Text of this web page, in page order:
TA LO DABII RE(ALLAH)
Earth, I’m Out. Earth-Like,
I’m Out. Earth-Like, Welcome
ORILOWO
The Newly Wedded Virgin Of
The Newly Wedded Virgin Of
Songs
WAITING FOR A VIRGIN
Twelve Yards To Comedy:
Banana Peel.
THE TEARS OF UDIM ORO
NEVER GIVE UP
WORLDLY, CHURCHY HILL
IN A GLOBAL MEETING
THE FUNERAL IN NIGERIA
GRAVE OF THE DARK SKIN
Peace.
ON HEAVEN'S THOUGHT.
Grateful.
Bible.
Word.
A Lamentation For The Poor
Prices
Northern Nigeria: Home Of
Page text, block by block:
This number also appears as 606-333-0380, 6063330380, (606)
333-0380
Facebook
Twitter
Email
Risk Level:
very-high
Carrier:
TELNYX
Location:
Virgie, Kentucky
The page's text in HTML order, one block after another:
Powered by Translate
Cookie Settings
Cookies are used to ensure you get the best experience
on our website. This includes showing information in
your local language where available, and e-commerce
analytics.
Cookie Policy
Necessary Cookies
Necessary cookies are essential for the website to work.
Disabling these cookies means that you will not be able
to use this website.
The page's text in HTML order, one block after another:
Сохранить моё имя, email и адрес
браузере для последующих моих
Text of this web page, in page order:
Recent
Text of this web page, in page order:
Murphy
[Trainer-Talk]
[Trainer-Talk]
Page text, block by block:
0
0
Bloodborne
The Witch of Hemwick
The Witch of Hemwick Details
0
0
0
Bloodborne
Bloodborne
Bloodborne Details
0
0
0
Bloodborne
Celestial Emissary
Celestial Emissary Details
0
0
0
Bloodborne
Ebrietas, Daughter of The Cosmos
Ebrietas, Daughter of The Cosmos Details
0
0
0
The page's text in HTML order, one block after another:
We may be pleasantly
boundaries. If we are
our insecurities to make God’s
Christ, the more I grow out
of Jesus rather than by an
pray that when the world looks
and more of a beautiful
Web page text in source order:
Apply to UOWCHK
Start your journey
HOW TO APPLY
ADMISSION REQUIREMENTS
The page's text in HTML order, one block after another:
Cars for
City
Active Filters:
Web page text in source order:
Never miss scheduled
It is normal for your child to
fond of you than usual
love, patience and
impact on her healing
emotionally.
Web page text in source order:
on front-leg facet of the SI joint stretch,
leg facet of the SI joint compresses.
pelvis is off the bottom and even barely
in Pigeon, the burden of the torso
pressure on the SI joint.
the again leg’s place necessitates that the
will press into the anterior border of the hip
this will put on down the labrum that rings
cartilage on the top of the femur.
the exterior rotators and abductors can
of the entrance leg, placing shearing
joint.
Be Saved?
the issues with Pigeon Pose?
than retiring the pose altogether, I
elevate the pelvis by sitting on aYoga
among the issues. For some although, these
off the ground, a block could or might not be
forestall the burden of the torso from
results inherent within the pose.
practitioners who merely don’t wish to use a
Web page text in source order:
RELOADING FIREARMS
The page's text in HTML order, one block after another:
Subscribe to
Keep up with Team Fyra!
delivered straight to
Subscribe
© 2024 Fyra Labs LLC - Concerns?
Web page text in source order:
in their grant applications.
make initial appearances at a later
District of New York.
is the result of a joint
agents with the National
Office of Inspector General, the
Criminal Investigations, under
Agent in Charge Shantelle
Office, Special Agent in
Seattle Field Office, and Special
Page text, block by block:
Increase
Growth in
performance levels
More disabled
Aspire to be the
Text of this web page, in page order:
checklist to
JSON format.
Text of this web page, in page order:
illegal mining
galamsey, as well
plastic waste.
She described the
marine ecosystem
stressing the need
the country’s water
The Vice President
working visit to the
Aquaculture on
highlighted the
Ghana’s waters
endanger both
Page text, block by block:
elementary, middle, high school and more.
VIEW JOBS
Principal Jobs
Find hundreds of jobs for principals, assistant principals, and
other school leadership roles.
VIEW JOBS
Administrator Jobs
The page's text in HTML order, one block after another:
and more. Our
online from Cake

══════════

Your job is to write out the data exactly as it stands.

Text of this web page, in page order:
TA LO DABII RE(ALLAH)
Earth, I’m Out. Earth-Like,
I’m Out. Earth-Like, Welcome
ORILOWO
The Newly Wedded Virgin Of
The Newly Wedded Virgin Of
Songs
WAITING FOR A VIRGIN
Twelve Yards To Comedy:
Banana Peel.
THE TEARS OF UDIM ORO
NEVER GIVE UP
WORLDLY, CHURCHY HILL
IN A GLOBAL MEETING
THE FUNERAL IN NIGERIA
GRAVE OF THE DARK SKIN
Peace.
ON HEAVEN'S THOUGHT.
Grateful.
Bible.
Word.
A Lamentation For The Poor
Prices
Northern Nigeria: Home Of
Page text, block by block:
This number also appears as 606-333-0380, 6063330380, (606)
333-0380
Facebook
Twitter
Email
Risk Level:
very-high
Carrier:
TELNYX
Location:
Virgie, Kentucky
The page's text in HTML order, one block after another:
Powered by Translate
Cookie Settings
Cookies are used to ensure you get the best experience
on our website. This includes showing information in
your local language where available, and e-commerce
analytics.
Cookie Policy
Necessary Cookies
Necessary cookies are essential for the website to work.
Disabling these cookies means that you will not be able
to use this website.
The page's text in HTML order, one block after another:
Сохранить моё имя, email и адрес
браузере для последующих моих
Text of this web page, in page order:
Recent
Text of this web page, in page order:
Murphy
[Trainer-Talk]
[Trainer-Talk]
Page text, block by block:
0
0
Bloodborne
The Witch of Hemwick
The Witch of Hemwick Details
0
0
0
Bloodborne
Bloodborne
Bloodborne Details
0
0
0
Bloodborne
Celestial Emissary
Celestial Emissary Details
0
0
0
Bloodborne
Ebrietas, Daughter of The Cosmos
Ebrietas, Daughter of The Cosmos Details
0
0
0
The page's text in HTML order, one block after another:
We may be pleasantly
boundaries. If we are
our insecurities to make God’s
Christ, the more I grow out
of Jesus rather than by an
pray that when the world looks
and more of a beautiful
Web page text in source order:
Apply to UOWCHK
Start your journey
HOW TO APPLY
ADMISSION REQUIREMENTS
The page's text in HTML order, one block after another:
Cars for
City
Active Filters:
Web page text in source order:
Never miss scheduled
It is normal for your child to
fond of you than usual
love, patience and
impact on her healing
emotionally.
Web page text in source order:
on front-leg facet of the SI joint stretch,
leg facet of the SI joint compresses.
pelvis is off the bottom and even barely
in Pigeon, the burden of the torso
pressure on the SI joint.
the again leg’s place necessitates that the
will press into the anterior border of the hip
this will put on down the labrum that rings
cartilage on the top of the femur.
the exterior rotators and abductors can
of the entrance leg, placing shearing
joint.
Be Saved?
the issues with Pigeon Pose?
than retiring the pose altogether, I
elevate the pelvis by sitting on aYoga
among the issues. For some although, these
off the ground, a block could or might not be
forestall the burden of the torso from
results inherent within the pose.
practitioners who merely don’t wish to use a
Web page text in source order:
RELOADING FIREARMS
The page's text in HTML order, one block after another:
Subscribe to
Keep up with Team Fyra!
delivered straight to
Subscribe
© 2024 Fyra Labs LLC - Concerns?
Web page text in source order:
in their grant applications.
make initial appearances at a later
District of New York.
is the result of a joint
agents with the National
Office of Inspector General, the
Criminal Investigations, under
Agent in Charge Shantelle
Office, Special Agent in
Seattle Field Office, and Special
Page text, block by block:
Increase
Growth in
performance levels
More disabled
Aspire to be the
Text of this web page, in page order:
checklist to
JSON format.
Text of this web page, in page order:
illegal mining
galamsey, as well
plastic waste.
She described the
marine ecosystem
stressing the need
the country’s water
The Vice President
working visit to the
Aquaculture on
highlighted the
Ghana’s waters
endanger both
Page text, block by block:
elementary, middle, high school and more.
VIEW JOBS
Principal Jobs
Find hundreds of jobs for principals, assistant principals, and
other school leadership roles.
VIEW JOBS
Administrator Jobs
The page's text in HTML order, one block after another:
and more. Our
online from Cake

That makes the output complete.